When you begin reading the Bible it may surprise you to discover that the first four things God says to us are questions. Why would the creator God ask questions of the man He has created? I’m convinced God does this because He knows His creature is up in the air about life. God loves us too much to leave us without a definition of life and some direction. He wants to dialogue with us so He can bring what he calls salvation into our life.
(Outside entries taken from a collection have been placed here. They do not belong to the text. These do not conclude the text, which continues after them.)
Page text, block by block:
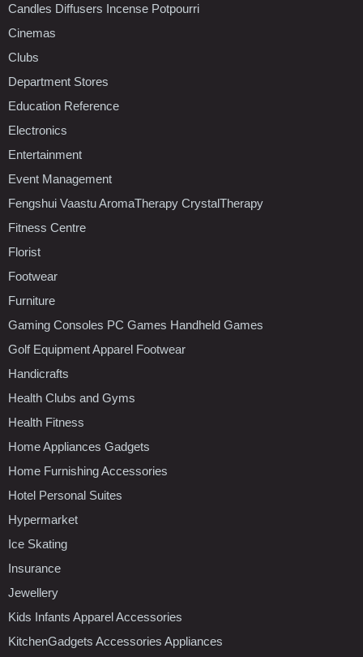
Candles Diffusers Incense Potpourri
Cinemas
Clubs
Department Stores
Education Reference
Electronics
Entertainment
Event Management
Fengshui Vaastu AromaTherapy CrystalTherapy
Fitness Centre
Florist
Footwear
Furniture
Gaming Consoles PC Games Handheld Games
Golf Equipment Apparel Footwear
Handicrafts
Health Clubs and Gyms
Health Fitness
Home Appliances Gadgets
Home Furnishing Accessories
Hotel Personal Suites
Hypermarket
Ice Skating
Insurance
Jewellery
Kids Infants Apparel Accessories
KitchenGadgets Accessories Appliances
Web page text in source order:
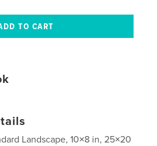
Landscape, 10×8 in, 25×20
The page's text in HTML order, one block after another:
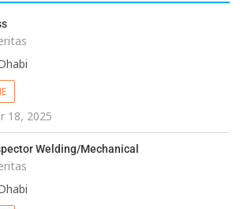
18, 2025
Welding/Mechanical

Are you up in the air about your life? Because He loves you God would like to greet you with that question “Where are you?” and follow it with the question “Who told you?” when you respond to Him.
June 7, 2012
“As evening came, Jesus said to his disciples, ‘Let’s cross to the other side of the lake.’ So they took Jesus in the boat and started out, leaving the crowds behind (although other boats followed). But soon a fierce storm came up. High waves were breaking into the boat, and it began to fill with water. Jesus was sleeping at the back of the boat with his head on a cushion. The disciples woke him up, shouting, ‘Teacher, don’t you care that we’re going to drown?’ When Jesus woke up, he rebuked the wind and said to the water, ‘Silence! Be still!’ Suddenly the wind stopped, and there was a great calm. Then he asked them, ‘Why are you afraid? Do you still have no faith?’” (Mark 4: 35-40 LB)
I have not posted a blog for quite some time because I had a medical crisis that put me in the hospital followed by a limited ability to work for about eight weeks. This experience has reminded me of the story above of a fierce storm that was turned into a great calm by a profound question asked by Jesus.
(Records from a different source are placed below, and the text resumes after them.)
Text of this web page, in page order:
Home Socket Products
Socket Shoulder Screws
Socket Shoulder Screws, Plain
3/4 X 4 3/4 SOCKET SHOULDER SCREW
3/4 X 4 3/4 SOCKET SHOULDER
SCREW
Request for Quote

The disciples clearly believed they were all going to drown including Jesus. The question of Jesus was essentially “When are you going to get some faith?” In other words, “Do you think that all I have told you about My kingdom and your part in it is going to drown at the bottom of the Sea of Galilee?”
Jesus promises to take us to the other side. When fierce storms break into our lives they will not invalidate what Jesus is doing in and through us if we will let this profound question turn our fierce storms into a great calm.
January 24, 2012
“The farmer’s workers went to him and said,‘Sir, the field where you planted that good seed is full of weeds! Where did they come from?’ ‘An enemy has done this while men slept!’ the farmer exclaimed. ‘Should we pull out the weeds?’ they asked. ‘No,’ he replied, ‘you’ll uproot the wheat if you do. Let both grow together until the harvest.” (Matthew 13: 27-30)
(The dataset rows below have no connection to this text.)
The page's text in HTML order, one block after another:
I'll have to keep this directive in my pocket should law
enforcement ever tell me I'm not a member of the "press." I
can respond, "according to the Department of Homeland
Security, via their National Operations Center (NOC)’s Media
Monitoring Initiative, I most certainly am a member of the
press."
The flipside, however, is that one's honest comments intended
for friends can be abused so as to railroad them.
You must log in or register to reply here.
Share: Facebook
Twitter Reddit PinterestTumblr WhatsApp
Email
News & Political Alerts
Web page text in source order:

The question “Where did evil come from?” has baffled spiritual and ethical leaders since people began to think and ask questions. People who read the Bible ask this question – in this parable Jesus implies two answers.
In almost six decades as a pastor people have often told me there are hypocrites in the church. They told me this as if they thought it never would have occurred to me, but actually it was no surprise to me and it would be no surprise to Jesus. In this parable He told us His church would be a mixed bag.
He also instructed us that we are not to weed the garden because we cannot tell the difference between the two. We are to let both grow together until the harvest when He will separate the wheat from the weeds.
His two answers to that old question about where evil came from are: “an enemy has done this” and “while men slept.” Edmund Burke told us that all we have to do for evil to triumph is to do nothing. Jesus told us all we have to do is sleep.
The truly important though less obvious questions raised by this parable are: “Are we wheat or are we weeds?” What are we contributing to the harvest? Are we producing more wheat or more weeds? Are we asleep? Are we doing nothing?”